Ответы на оба вопроса были легки и трудны; легки они были бы в беседе со знакомым; трудны на допросе, производимом прокурором и жандармом, заранее решившими не верить ничему, что говорит сидящий перед ними арестант.
— Зачем же вы скрываете имя автора письма, если в нем нет ничего преступного?
На это ответить еще легче: ведь я же вижу, что вы мне не верите и что за моим ответом немедленно последует предписание об обыске241.
На следующем допросе мне была предъявлена другая записка Ольденбурга242, с полной его подписью. Сходство почерков было несомненно243, и в ту же ночь у Ольденбурга был сделан обыск. У него забрали довольно много бумаг, между прочим написанных по-санскритски и на других восточных языках, которые производивший обыск жандармский офицер, по-видимому, принял за какой-то шифр. На первом же допросе недоразумение разъяснилось, и рукописи были благополучно возвращены.
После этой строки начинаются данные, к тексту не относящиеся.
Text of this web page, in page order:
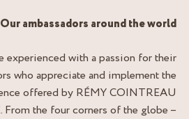
Our ambassadors around the world
experienced with a passion for their
who appreciate and implement the
offered by RÉMY COINTREAU
the four corners of the globe –
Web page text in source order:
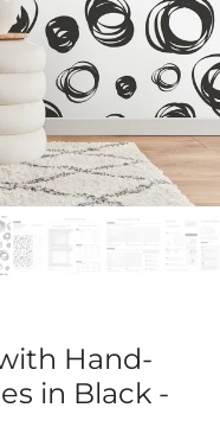
Hand-
in Black -
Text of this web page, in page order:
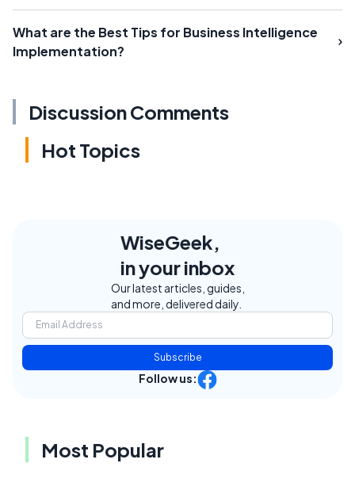
What are the Best Tips for Business Intelligence
Implementation?
Discussion Comments
Hot Topics
WiseGeek,
in your inbox
Our latest articles, guides,
and more, delivered daily.
Subscribe
Follow us:
Most Popular
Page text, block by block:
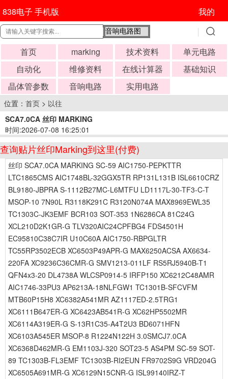
838电子 手机版 我的
首页 marking 技术资料
单元电路
自动化
维修资料 在线计算器
基础知识
晶体管参数
音响电路 实用电路
位置： 首页 > 以往
SCA7.0CA 丝印 MARKING
时间:2026-07-08 16:25:01
查询贴片丝印Marking到这里(付费)
丝印 SCA7.0CA MARKING SC-59 AIC1750-PEPKTTR
LTC1865CMS AIC1748BL-32GGX5TR RP131L131B ISL6610CRZ
BL9180-JBPRA S-1112B27MC-L6MTFU LD1117L-30-TF3-C-T
MSOP-10 7N90L R3118K291C R3120N074A MAX8969EWL35
TC1303C-JK3EMF BCR103 SOT-353 1N6286CA 81C24G
XCL210D2K1GR-G TLV320AIC24CPFBG4 FDS4501H
EC95810C38C7IR U10C60A AIC1750-RBPGLTR
TC55RP3502ECB XC6503P49APR-G MAX6250ACSA AX6634-
220FA XC9236C36CMR-G SMV1213-011LF RS5RJ5940B-T1
QFN4x3-20 DL4738A WLCSP0914-5 IRFP150 XC6212C48AMR
AIC1746-33PU3 AP6213A-18NLFGW1 TC1301B-SFCVFM
MTB60P15H8 XC6382A541MR AZ1117ED-2.5TRG1
XC6111B647ER-G XC6423AB541R-G XC62HP5502MR
XC6114A319ER-G S-13R1C35-A4T2U3 BD6071HFN
XC6103A545ER MSOP-8 R1224N122H 3.0SMCJ7.0CA
XC6368D462MR-G EM1103J-320 SOT23-5 AS4PM SC-59 SOT-
89 TC1303B-FL3EMF TC1303B-RI2EUN FR9702S9G VRD204G
XC6505A691MR-G XC6129N15CNR-G ISL99140IRZ-T

Но, на беду, у него было забрано также одно письмо С. Е. Крыжановского, само по себе тоже невинное244, но при сопоставлении с найденной у меня рукописью, относившейся к Туну, оно обнаруживало ее автора245.
Из других же лиц по моей неосторожности пострадал еще мой университетский товарищ Б. Б. Глинский (впоследствии редактор «Северного вестника», а затем — «Исторического вестника»). К моему делу он не имел никакого отношения, но у меня было найдено его письмо, обнаружившее его связь с Шевыревым и участие в студенческих землячествах246.
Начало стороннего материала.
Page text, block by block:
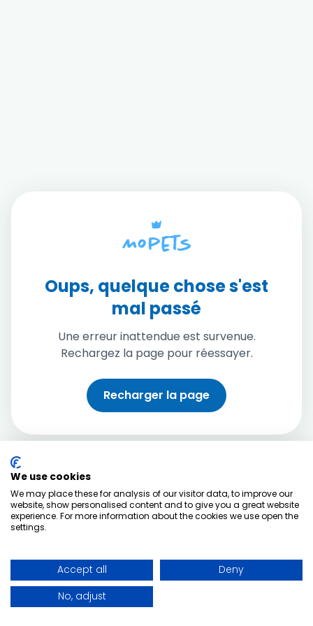
Oups, quelque chose s'est
mal passé
Une erreur inattendue est survenue.
Rechargez la page pour réessayer.
Recharger la page
We use cookies
We may place these for analysis of our visitor data, to improve our
website, show personalised content and to give you a great website
experience. For more information about the cookies we use open the
settings.
Accept all
Deny
No, adjust

Через четыре месяца, во второй половине июня, я был выпущен под залог в две тысячи рублей и остался в Петербурге ожидать приговора247. Из университета я был, разумеется, исключен, не сдав переходных экзаменов; литературная работа моя не возобновилась, нелегальное издательство — тем более, и я жил несколько месяцев без определенного дела248.
Из моих близких друзей я не застал Сергея Ольденбурга, уехавшего за границу в научную командировку, и Федора Ольденбурга, уехавшего в Тверь, где он сделался преподавателем в известной учительской семинарии имени Максимовича и приобрел большое значение как общественный деятель249; застал Вернадского, Гревса и по-прежнему поддерживал с ними близкое дружеское знакомство.
Сблизился в эту зиму я с семьей известного таврического земского деятеля, впоследствии члена Государственной думы В. К. Винберга, бывшей центром очень обширного и радикального кружка. В нем, между прочим, я познакомился (позднее, в 1890 г.) с молоденькой, только что прибывшей в Петербург курсисткой Ольгой Ильиничной Ульяновой, сестрой уже казненного в это время Александра Ульянова и В. И. Ленина; позднее я скажу о ней больше в связи с семьей Ульяновых.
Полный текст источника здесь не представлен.